The stipulated facts are so found.

Petitioner is an Arizona corporation, incorporated in 1952 to succeed a partnership established by John C. Hall and his father, M. D. Hall, with its principal office and place of business in Scottsdale, Ariz. It filed its corporate income tax return, on the accrual basis, for its fiscal year ending April 30, 1958, with the district director of internal revenue at Phoenix, Ariz.
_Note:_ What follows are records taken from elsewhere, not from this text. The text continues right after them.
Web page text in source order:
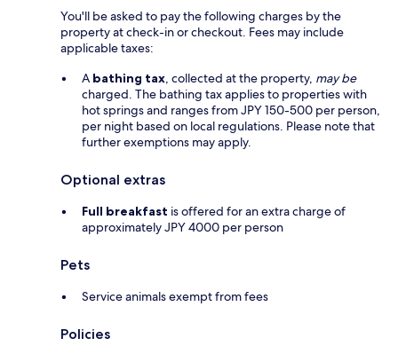
You'll be asked to pay the following charges by the
property at check-in or checkout. Fees may include
applicable taxes:
A bathing tax, collected at the property, may be
charged. The bathing tax applies to properties with
hot springs and ranges from JPY 150-500 per person,
per night based on local regulations. Please note that
further exemptions may apply.
Optional extras
Full breakfast is offered for an extra charge of
approximately JPY 4000 per person
Pets
Service animals exempt from fees
Policies
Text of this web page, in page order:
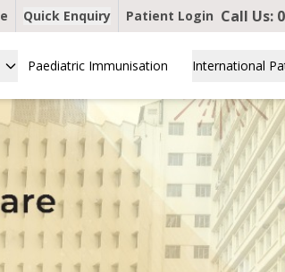
Quick Enquiry Patient Login Call Us:
Paediatric Immunisation International
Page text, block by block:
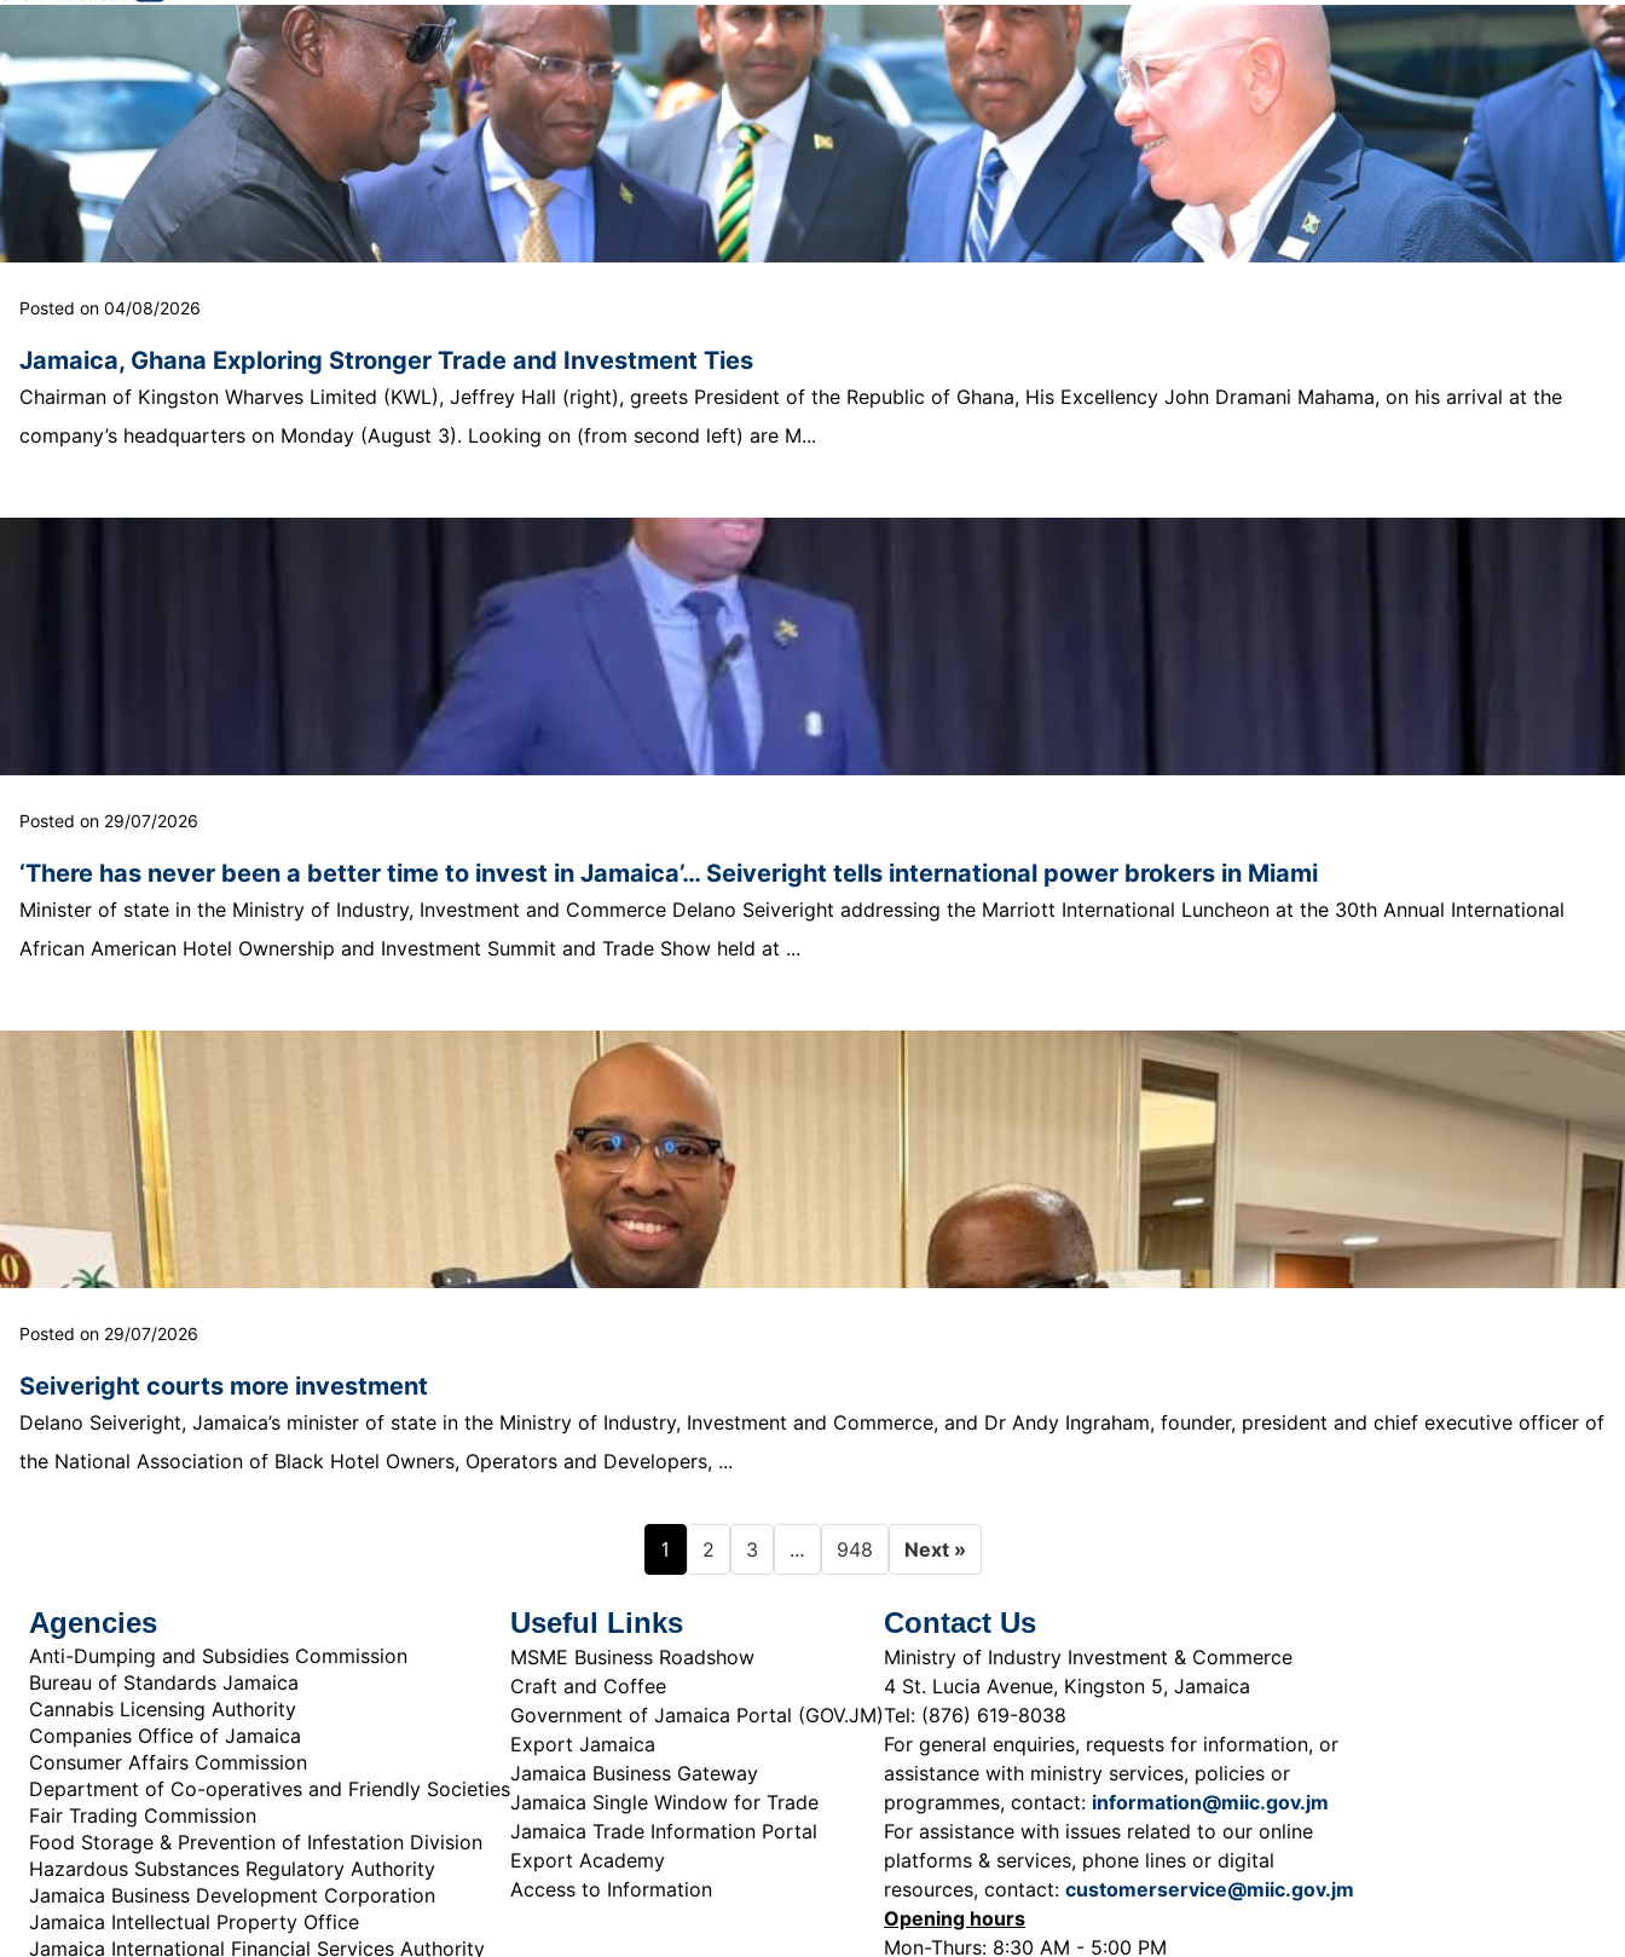
Posted on 04/08/2026
Jamaica, Ghana Exploring Stronger Trade and Investment Ties
Chairman of Kingston Wharves Limited (KWL), Jeffrey Hall (right), greets President of the Republic of Ghana, His Excellency John Dramani Mahama, on his arrival at the
company’s headquarters on Monday (August 3). Looking on (from second left) are M...
Posted on 29/07/2026
‘There has never been a better time to invest in Jamaica’… Seiveright tells international power brokers in Miami
Minister of state in the Ministry of Industry, Investment and Commerce Delano Seiveright addressing the Marriott International Luncheon at the 30th Annual International
African American Hotel Ownership and Investment Summit and Trade Show held at ...
Posted on 29/07/2026
Seiveright courts more investment
Delano Seiveright, Jamaica’s minister of state in the Ministry of Industry, Investment and Commerce, and Dr Andy Ingraham, founder, president and chief executive officer of
the National Association of Black Hotel Owners, Operators and Developers, ...
1 2 3 … 948 Next »
Agencies
Anti-Dumping and Subsidies Commission
Bureau of Standards Jamaica
Cannabis Licensing Authority
Companies Office of Jamaica
Consumer Affairs Commission
Department of Co-operatives and Friendly Societies
Fair Trading Commission
Food Storage & Prevention of Infestation Division
Hazardous Substances Regulatory Authority
Jamaica Business Development Corporation
Jamaica Intellectual Property Office
Jamaica International Financial Services Authority
Useful Links
MSME Business Roadshow
Craft and Coffee
Government of Jamaica Portal (GOV.JM)
Export Jamaica
Jamaica Business Gateway
Jamaica Single Window for Trade
Jamaica Trade Information Portal
Export Academy
Access to Information
Contact Us
Ministry of Industry Investment & Commerce
4 St. Lucia Avenue, Kingston 5, Jamaica
Tel: (876) 619-8038
For general enquiries, requests for information, or
assistance with ministry services, policies or
programmes, contact: information@miic.gov.jm
For assistance with issues related to our online
platforms & services, phone lines or digital
resources, contact: customerservice@miic.gov.jm
Opening hours
Mon-Thurs: 8:30 AM - 5:00 PM
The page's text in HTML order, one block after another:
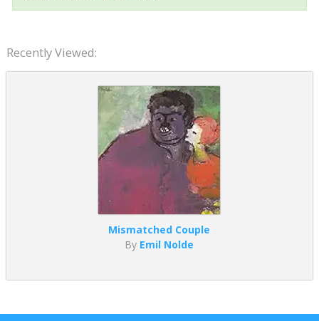
Recently Viewed:
Mismatched Couple
By Emil Nolde

Petitioner, all of whose stock was owned equally by John C. Hall and M. D. Hall, is in the business of constructing residences in and about Phoenix, Ariz. In the ordinary course of its business, petitioner would purchase raw land which it developed by improvements such as streets, water mains, and dwelling houses. The houses were actually constructed by corporations affiliated with petitioner, under contract. Thereafter petitioner sold the finished houses and lots to private individuals. Generally, financing for the purchase of these houses was obtained through the Federal Housing Administration or lending agencies.
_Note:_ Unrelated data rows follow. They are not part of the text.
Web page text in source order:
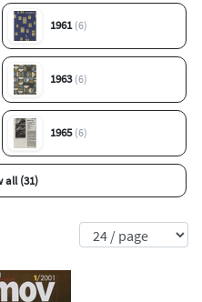
1961 (6)
1963 (6)
1965 (6)
all (31)
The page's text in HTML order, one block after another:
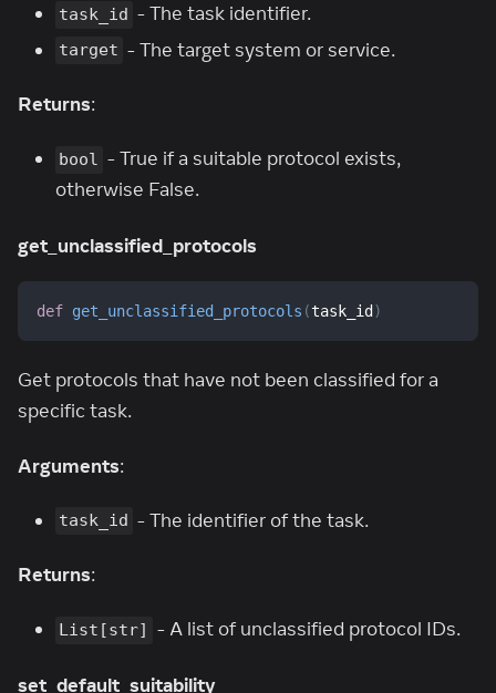
task_id - The task identifier.
target - The target system or service.
Returns:
bool - True if a suitable protocol exists,
otherwise False.
get_unclassified_protocols
def get_unclassified_protocols (task_id )
Get protocols that have not been classified for a
specific task.
Arguments:
task_id - The identifier of the task.
Returns:
List[str] - A list of unclassified protocol IDs.
set_default_suitability
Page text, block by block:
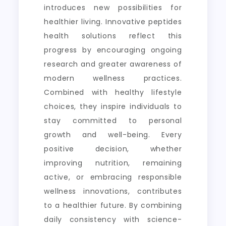
introduces new possibilities for
healthier living. Innovative peptides
health solutions reflect this
progress by encouraging ongoing
research and greater awareness of
modern wellness practices.
Combined with healthy lifestyle
choices, they inspire individuals to
stay committed to personal
growth and well-being. Every
positive decision, whether
improving nutrition, remaining
active, or embracing responsible
wellness innovations, contributes
to a healthier future. By combining
daily consistency with science-
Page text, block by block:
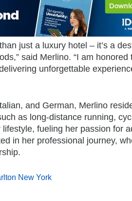
just a luxury hotel – it’s a
said Merlino. “I am
unforgettable
and German, Merlino
as long-distance running,
fueling her passion for
in her professional journey,
New York
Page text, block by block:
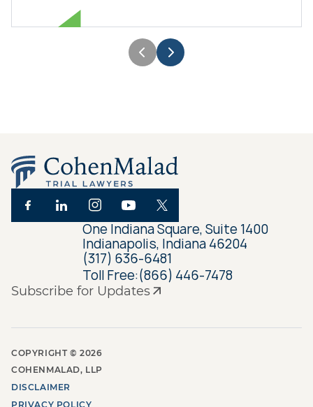
Subscribe for Updates
One Indiana Square, Suite 1400
Indianapolis, Indiana 46204
(317) 636-6481
Toll Free:(866) 446-7478
COPYRIGHT ©2026
COHENMALAD, LLP
DISCLAIMER
PRIVACY POLICY
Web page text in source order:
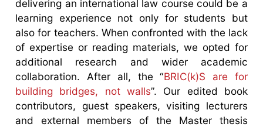
delivering an international law course could be a
learning experience not only for students but
also for teachers. When confronted with the lack
of expertise or reading materials, we opted for
additional research and wider academic
collaboration. After all, the “BRIC(k)S are for
building bridges, not walls”. Our edited book
contributors, guest speakers, visiting lecturers
and external members of the Master thesis
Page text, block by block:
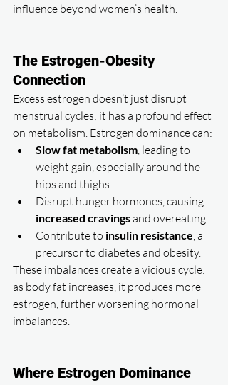
influence beyond women’s health.
The Estrogen-Obesity
Connection
Excess estrogen doesn’t just disrupt
menstrual cycles; it has a profound effect
on metabolism. Estrogen dominance can:
Slow fat metabolism, leading to
weight gain, especially around the
hips and thighs.
Disrupt hunger hormones, causing
increased cravings and overeating.
Contribute to insulin resistance, a
precursor to diabetes and obesity.
These imbalances create a vicious cycle:
as body fat increases, it produces more
estrogen, further worsening hormonal
imbalances.
Where Estrogen Dominance

In the ordinary course of its business, petitioner would enter into agreements with water companies to construct waterline extensions to furnish water to the houses being constructed by petitioner in its various subdivisions. These agreements provided that petitioner would advance to the particular water company the funds for extending the water system to petitioner’s subdivisions and to the individual houses. The work was done by the water companies and title to the lines, meters, etc., was in the water companies. Under these agreements the funds advanced by petitioner were to be repaid by the water companies out of the proceeds of sale of water to the homeowners to the extent of 22 percent of receipts over a period not to exceed 20 years. Upon refund of the entire amount advanced, no further payments were to be made to petitioner, and if the entire amount advanced had not been refunded to petitioner from water revenues by the end of 20 years, the balance was to be paid to petitioner by the water companies in a lump sum. No interest was to be paid on the funds advanced by petitioner. These agreements were duly carried out.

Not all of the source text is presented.